BUFFALO CAULIFLOWER RICE

I’m sure you have all had some sort of “buffalo” style something at least once. If you haven’t, you really need to hitch a ride on the buffalo train.  There is a reason why there is a Wing Stop on practically every corner. It’s really delicious.  In all honesty, I had actually forgotten about buffalo style anything. When you have little kids, spicy anything just doesn’t really come to mind when meal planning. But the other week, I received an awesome care package from my friends over at OBERTO and inside was their “spicy buffalo style chicken jerky.” If you haven’t already noticed, I love adding jerky to my recipes (if you have never done it before, you really should. I would never steer you in the wrong direction folks, never)
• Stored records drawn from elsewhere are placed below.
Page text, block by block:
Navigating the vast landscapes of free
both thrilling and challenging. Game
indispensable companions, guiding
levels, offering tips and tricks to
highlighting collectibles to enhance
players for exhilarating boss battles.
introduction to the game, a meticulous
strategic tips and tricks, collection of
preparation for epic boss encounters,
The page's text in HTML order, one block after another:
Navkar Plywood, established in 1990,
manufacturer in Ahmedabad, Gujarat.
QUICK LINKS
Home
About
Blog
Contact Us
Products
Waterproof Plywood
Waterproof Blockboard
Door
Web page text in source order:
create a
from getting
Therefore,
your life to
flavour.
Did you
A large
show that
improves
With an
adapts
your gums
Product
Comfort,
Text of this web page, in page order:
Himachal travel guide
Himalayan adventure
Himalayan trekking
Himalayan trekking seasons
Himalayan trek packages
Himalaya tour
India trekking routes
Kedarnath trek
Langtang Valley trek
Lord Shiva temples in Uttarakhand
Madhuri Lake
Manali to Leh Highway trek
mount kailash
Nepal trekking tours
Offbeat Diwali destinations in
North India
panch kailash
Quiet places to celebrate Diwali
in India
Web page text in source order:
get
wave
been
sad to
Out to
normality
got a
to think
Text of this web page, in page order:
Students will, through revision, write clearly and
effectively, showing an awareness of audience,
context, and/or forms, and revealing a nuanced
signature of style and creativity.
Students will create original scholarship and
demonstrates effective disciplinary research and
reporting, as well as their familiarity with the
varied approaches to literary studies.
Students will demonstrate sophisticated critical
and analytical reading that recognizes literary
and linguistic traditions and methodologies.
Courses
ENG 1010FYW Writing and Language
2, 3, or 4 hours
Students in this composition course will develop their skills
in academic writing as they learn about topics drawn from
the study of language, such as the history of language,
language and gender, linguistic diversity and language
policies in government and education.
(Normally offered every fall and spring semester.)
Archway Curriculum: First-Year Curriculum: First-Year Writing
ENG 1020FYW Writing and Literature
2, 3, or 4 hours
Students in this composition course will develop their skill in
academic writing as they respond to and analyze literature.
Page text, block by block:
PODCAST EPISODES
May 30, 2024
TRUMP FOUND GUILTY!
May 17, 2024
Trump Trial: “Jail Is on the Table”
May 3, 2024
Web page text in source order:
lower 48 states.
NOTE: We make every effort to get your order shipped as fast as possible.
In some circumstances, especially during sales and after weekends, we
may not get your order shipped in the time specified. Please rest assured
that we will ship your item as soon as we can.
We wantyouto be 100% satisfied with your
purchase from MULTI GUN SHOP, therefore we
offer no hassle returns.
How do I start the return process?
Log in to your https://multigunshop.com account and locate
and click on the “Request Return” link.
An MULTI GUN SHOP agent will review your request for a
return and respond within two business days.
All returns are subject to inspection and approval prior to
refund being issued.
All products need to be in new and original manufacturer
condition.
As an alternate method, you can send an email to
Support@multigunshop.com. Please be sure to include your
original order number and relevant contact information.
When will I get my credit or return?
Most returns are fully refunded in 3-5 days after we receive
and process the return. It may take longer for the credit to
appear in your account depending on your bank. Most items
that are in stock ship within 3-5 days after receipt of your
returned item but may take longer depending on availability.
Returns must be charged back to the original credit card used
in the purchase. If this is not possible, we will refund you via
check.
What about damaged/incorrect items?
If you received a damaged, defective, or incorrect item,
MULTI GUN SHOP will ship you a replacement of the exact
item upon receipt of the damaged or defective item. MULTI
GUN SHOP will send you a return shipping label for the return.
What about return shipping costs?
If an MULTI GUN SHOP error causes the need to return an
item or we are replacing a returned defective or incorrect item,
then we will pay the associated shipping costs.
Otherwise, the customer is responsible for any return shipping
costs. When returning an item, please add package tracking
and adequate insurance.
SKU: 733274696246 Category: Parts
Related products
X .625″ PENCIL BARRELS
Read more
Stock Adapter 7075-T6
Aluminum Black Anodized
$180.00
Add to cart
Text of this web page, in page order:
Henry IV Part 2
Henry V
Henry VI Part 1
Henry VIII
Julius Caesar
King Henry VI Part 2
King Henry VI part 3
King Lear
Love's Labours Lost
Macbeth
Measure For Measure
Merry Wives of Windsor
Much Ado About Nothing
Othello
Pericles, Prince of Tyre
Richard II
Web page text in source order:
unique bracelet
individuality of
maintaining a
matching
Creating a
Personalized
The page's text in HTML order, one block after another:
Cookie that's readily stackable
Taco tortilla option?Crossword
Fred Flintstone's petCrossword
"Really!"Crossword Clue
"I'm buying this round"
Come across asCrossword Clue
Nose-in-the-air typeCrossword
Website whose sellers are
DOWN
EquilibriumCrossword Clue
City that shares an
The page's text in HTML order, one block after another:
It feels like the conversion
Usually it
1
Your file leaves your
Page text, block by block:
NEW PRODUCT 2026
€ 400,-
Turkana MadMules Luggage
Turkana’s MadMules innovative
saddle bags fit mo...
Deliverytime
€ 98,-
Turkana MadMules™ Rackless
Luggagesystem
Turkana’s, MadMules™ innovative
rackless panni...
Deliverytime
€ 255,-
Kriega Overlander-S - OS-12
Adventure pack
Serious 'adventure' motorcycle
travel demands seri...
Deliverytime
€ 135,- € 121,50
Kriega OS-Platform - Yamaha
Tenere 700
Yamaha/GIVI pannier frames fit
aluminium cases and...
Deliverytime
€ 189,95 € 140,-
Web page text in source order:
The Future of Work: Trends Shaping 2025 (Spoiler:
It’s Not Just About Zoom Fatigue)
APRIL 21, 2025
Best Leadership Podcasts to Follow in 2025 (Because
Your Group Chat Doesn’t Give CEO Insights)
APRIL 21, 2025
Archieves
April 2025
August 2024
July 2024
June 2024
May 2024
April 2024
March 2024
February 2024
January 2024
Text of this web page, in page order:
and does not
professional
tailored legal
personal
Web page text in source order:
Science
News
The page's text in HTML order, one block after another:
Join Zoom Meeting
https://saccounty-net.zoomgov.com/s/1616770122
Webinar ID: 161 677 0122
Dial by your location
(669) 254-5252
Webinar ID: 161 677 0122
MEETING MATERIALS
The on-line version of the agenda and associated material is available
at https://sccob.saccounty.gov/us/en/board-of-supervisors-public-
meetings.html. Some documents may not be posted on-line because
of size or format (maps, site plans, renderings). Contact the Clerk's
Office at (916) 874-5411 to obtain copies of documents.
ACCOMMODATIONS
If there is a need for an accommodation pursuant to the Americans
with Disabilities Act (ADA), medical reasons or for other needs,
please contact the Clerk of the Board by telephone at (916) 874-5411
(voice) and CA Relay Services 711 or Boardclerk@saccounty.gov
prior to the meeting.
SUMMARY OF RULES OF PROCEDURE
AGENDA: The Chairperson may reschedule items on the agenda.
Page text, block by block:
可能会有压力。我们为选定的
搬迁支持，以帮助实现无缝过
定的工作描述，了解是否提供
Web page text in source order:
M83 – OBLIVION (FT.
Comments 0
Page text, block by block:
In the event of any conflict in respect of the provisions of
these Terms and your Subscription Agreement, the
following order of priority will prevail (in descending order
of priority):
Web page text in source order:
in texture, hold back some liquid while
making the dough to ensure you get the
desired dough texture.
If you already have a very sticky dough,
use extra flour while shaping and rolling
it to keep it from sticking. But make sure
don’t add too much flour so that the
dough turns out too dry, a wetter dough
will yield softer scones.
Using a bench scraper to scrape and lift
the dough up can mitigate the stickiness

    You can make your own buffalo sauce at home, it’s really quite simple. And it stores in the fridge like a boss, because of the vinegar.  If you aren’t in the mood to make your own sauce, I highly recommend TESSEMAES buffalo sauce. It’s spicy and delicious, and all that’s good in life is in that bottle. It is also Whole30 approved, so that’s an extra bonus if you are currently on one or just ended one and want to keep your condiments you have “clean”

 

I personally like dipping or drizzling (in this case) ranch all over it. (I like Tessemae’s ranch) But, I know a lot of people who like to dip anything buffalo-ey in a blue cheese dressing. Do what you want cause I’m not yo’ mama!

BUFFALO CAULIFLOWER RICE

Prep Time: 5 minutes

Cook Time: 10 minutes

Total Time: 15 minutes

Ingredients

  • 1 head of cauliflower or 1 bag of cauli-rice
  • 1/2 cup buffalo sauce, homemade or store bought
  • 1 tsp garlic powder
  • 1 tbl oil or ghee
  • 1/4 cup chopped parsley
  • pinch of salt
  • OPTIONAL: Oberto buffalo style chicken jerky
  • BUFFALO SAUCE
  • 1/2 cup grass-fed butter or ghee
  • 2/3 cup Franks hot sauce
  • 1 1/2 tbl white vinegar
  • 1/2 tsp celery salt
  • 1/8 tsp garlic powder

Instructions

  1. In a cast iron skillet heat up your oil (or your ghee).
  2. Once hot put in your cauliflower rice. Add garlic powder and mix well.
  3. Let cook for 5-7 minutes, stirring occasionally.
  4. Pour in your buffalo sauce and stir to combine.
  5. Take your cast iron skillet and place it under the broiler for about 5 min or until the cauliflower rice gets a nice golden brown color.
  6. Remove from oven and sprinkle salt and chopped parsley over the top
  7. If adding jerky (which you should), roughly cut up pieces then mix into the cauli-rice
  8. Serve with a side of your favorite dip
  9. BUFFALO SAUCE
  10. Melt butter or ghee in a sauce pan.
  11. Once melted, add all other ingredients and stir to combine.
  12. Let simmer on the stove for 5 minutes, then remove from heat and let cool.
  13. Store in glass jar in your fridge.

Notes

If you are making rice from a head of cauliflower, remove florets and chop up using a food processor or chopper.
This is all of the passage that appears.